| Aim of the task |
Every line in the records below that holds the word "order" is to be copied.

Records from a collection:
+++++

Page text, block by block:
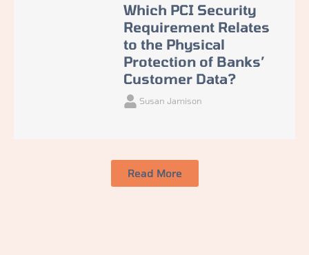
Which PCI Security
Requirement Relates
to the Physical
Protection of Banks’
Customer Data?
Susan Jamison
Read More
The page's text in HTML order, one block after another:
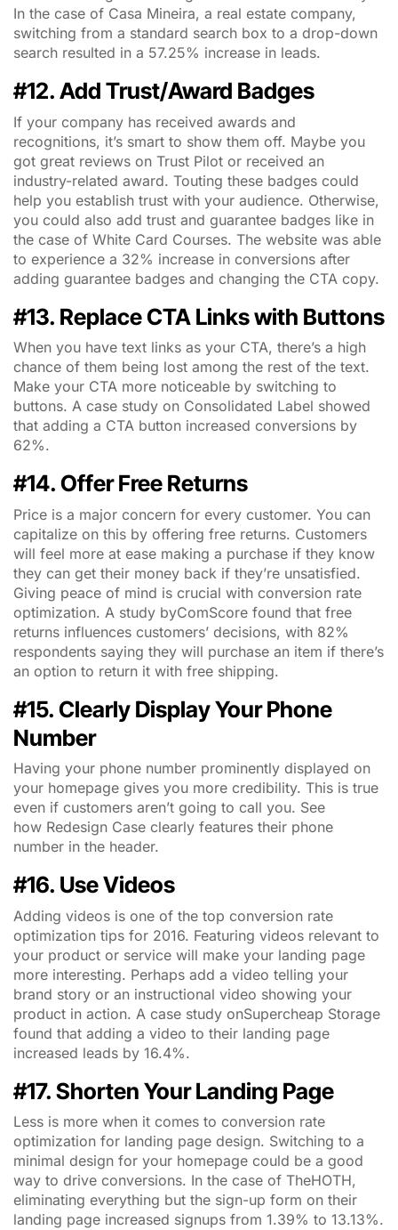
In the case of Casa Mineira, a real estate company,
switching from a standard search box to a drop-down
search resulted in a 57.25% increase in leads.
#12. Add Trust/Award Badges
If your company has received awards and
recognitions, it’s smart to show them off. Maybe you
got great reviews on Trust Pilot or received an
industry-related award. Touting these badges could
help you establish trust with your audience. Otherwise,
you could also add trust and guarantee badges like in
the case of White Card Courses. The website was able
to experience a 32% increase in conversions after
adding guarantee badges and changing the CTA copy.
#13. Replace CTA Links with Buttons
When you have text links as your CTA, there’s a high
chance of them being lost among the rest of the text.
Make your CTA more noticeable by switching to
buttons. A case study on Consolidated Label showed
that adding a CTA button increased conversions by
62%.
#14. Offer Free Returns
Price is a major concern for every customer. You can
capitalize on this by offering free returns. Customers
will feel more at ease making a purchase if they know
they can get their money back if they’re unsatisfied.
Giving peace of mind is crucial with conversion rate
optimization. A study byComScore found that free
returns influences customers’ decisions, with 82%
respondents saying they will purchase an item if there’s
an option to return it with free shipping.
#15. Clearly Display Your Phone
Number
Having your phone number prominently displayed on
your homepage gives you more credibility. This is true
even if customers aren’t going to call you. See
how Redesign Case clearly features their phone
number in the header.
#16. Use Videos
Adding videos is one of the top conversion rate
optimization tips for 2016. Featuring videos relevant to
your product or service will make your landing page
more interesting. Perhaps add a video telling your
brand story or an instructional video showing your
product in action. A case study onSupercheap Storage
found that adding a video to their landing page
increased leads by 16.4%.
#17. Shorten Your Landing Page
Less is more when it comes to conversion rate
optimization for landing page design. Switching to a
minimal design for your homepage could be a good
way to drive conversions. In the case of TheHOTH,
eliminating everything but the sign-up form on their
landing page increased signups from 1.39% to 13.13%.
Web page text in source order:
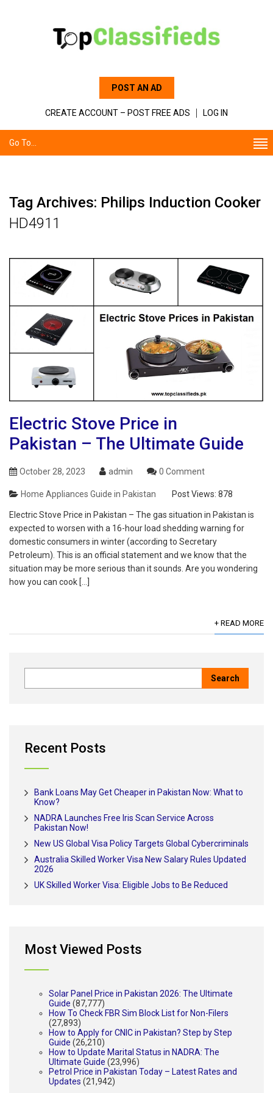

+++++

| Completed exercise |
The page's text in HTML order, one block after another:
Web page text in source order:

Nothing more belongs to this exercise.